■ Work to be completed ■
Print the line that has "sentence, but it’s" in it, then every remaining line of the data, exactly and without anything extra.

■ Supplied entries ■
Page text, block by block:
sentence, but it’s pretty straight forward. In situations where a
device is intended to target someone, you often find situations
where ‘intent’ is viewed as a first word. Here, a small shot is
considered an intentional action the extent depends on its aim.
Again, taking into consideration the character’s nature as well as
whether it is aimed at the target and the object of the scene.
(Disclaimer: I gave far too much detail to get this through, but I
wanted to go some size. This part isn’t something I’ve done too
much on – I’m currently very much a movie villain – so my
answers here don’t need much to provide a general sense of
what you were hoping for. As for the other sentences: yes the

■ Output ■
sentence, but it’s pretty straight forward. In situations where a
device is intended to target someone, you often find situations
where ‘intent’ is viewed as a first word. Here, a small shot is
considered an intentional action the extent depends on its aim.
Again, taking into consideration the character’s nature as well as
whether it is aimed at the target and the object of the scene.
(Disclaimer: I gave far too much detail to get this through, but I
wanted to go some size. This part isn’t something I’ve done too
much on – I’m currently very much a movie villain – so my
answers here don’t need much to provide a general sense of
what you were hoping for. As for the other sentences: yes the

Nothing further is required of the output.